## WHAT THE TASK REQUIRES:
All of the data below should be printed again word for word, pictures excluded.

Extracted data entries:
====

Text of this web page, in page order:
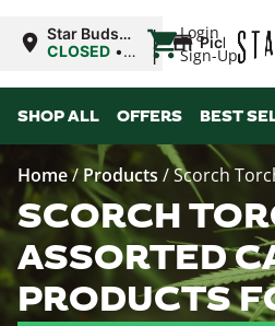
Login
Sign-Up
Star Buds
MS: Ocean
CLOSED •
8:00AM Sat
| Pickup
SHOP ALL OFFERS BEST
Home/ Products /Scorch
SCORCH
ASSORTED
PRODUCTS
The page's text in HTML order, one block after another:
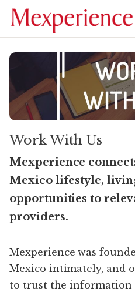
Work With Us
Mexperience
Mexico lifestyle,
opportunities to
providers.
Mexperience was
Mexico intimately, and
to trust the information
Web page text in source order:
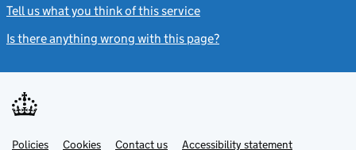
Tell us what you think of this service
Is there anything wrong with this page?
Support links
PoliciesLinkCookies Contact usLinkAccessibility statement
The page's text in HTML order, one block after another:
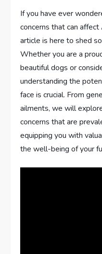
If you have ever
concerns that can
article is here to shed
Whether you are a
beautiful dogs or
understanding the
face is crucial. From
ailments, we will
concerns that are
equipping you with
the well-being of your
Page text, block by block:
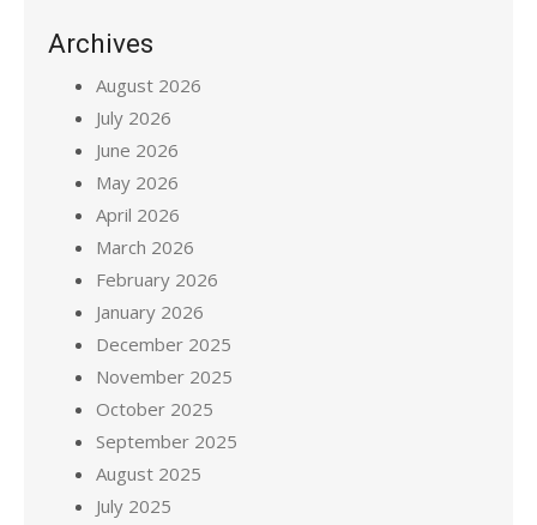
Archives
August 2026
July 2026
June 2026
May 2026
April 2026
March 2026
February 2026
January 2026
December 2025
November 2025
October 2025
September 2025
August 2025
July 2025
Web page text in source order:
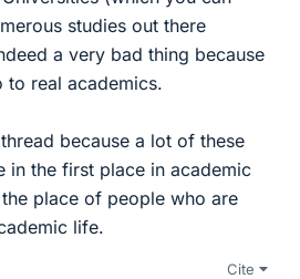
studies out there
a very bad thing because
to real academics.
because a lot of these
in the first place in academic
place of people who are
life.
Cite
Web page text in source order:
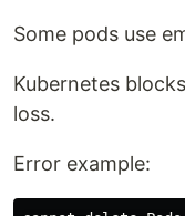
Some pods use
Kubernetes
loss.
Error example:
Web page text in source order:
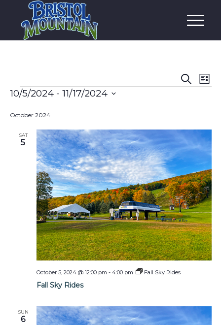
Search
List
Events
10/5/2024 - 11/17/2024
date.
October 2024
SAT
5
Fall Sky Rides
October 5, 2024 @ 12:00 pm - 4:00 pm Fall Sky Rides
SUN
6
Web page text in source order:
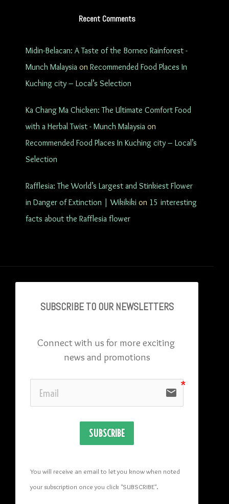
Recent Comments
Midin-Belacan: A Taste of the Borneo Rainforest -
Munch Malaysia on Recommended Food Places In
Kuching city – Local’s Selection
Ka Chang Ma Chicken: The Ultimate Comfort Food
with a Herbal Twist - Munch Malaysia on
Recommended Food Places In Kuching city – Local’s
Selection
Rafflesia: The World’s Largest and Stinkiest Flower
in Danger of Extinction | Wikikiki on 15 interesting
facts about the Rafflesia flower
SUBSCRIBE TO OUR NEWSLETTERS
Connect with us for more exciting
news and promotions
email
SUBSCRIBE
You will receive an email to let you know when noted
your subscription once you click "SUBSCRIBE".

====

## TASK OUTPUT:
Text of this web page, in page order:
Login
Sign-Up
Star Buds
MS: Ocean
CLOSED •
8:00AM Sat
| Pickup
SHOP ALL OFFERS BEST
Home/ Products /Scorch
SCORCH
ASSORTED
PRODUCTS
The page's text in HTML order, one block after another:
Work With Us
Mexperience
Mexico lifestyle,
opportunities to
providers.
Mexperience was
Mexico intimately, and
to trust the information
Web page text in source order:
Tell us what you think of this service
Is there anything wrong with this page?
Support links
PoliciesLinkCookies Contact usLinkAccessibility statement
The page's text in HTML order, one block after another:
If you have ever
concerns that can
article is here to shed
Whether you are a
beautiful dogs or
understanding the
face is crucial. From
ailments, we will
concerns that are
equipping you with
the well-being of your
Page text, block by block:
Archives
August 2026
July 2026
June 2026
May 2026
April 2026
March 2026
February 2026
January 2026
December 2025
November 2025
October 2025
September 2025
August 2025
July 2025
Web page text in source order:
studies out there
a very bad thing because
to real academics.
because a lot of these
in the first place in academic
place of people who are
life.
Cite
Web page text in source order:
Some pods use
Kubernetes
loss.
Error example:
Web page text in source order:
Search
List
Events
10/5/2024 - 11/17/2024
date.
October 2024
SAT
5
Fall Sky Rides
October 5, 2024 @ 12:00 pm - 4:00 pm Fall Sky Rides
SUN
6
Web page text in source order:
Recent Comments
Midin-Belacan: A Taste of the Borneo Rainforest -
Munch Malaysia on Recommended Food Places In
Kuching city – Local’s Selection
Ka Chang Ma Chicken: The Ultimate Comfort Food
with a Herbal Twist - Munch Malaysia on
Recommended Food Places In Kuching city – Local’s
Selection
Rafflesia: The World’s Largest and Stinkiest Flower
in Danger of Extinction | Wikikiki on 15 interesting
facts about the Rafflesia flower
SUBSCRIBE TO OUR NEWSLETTERS
Connect with us for more exciting
news and promotions
email
SUBSCRIBE
You will receive an email to let you know when noted
your subscription once you click "SUBSCRIBE".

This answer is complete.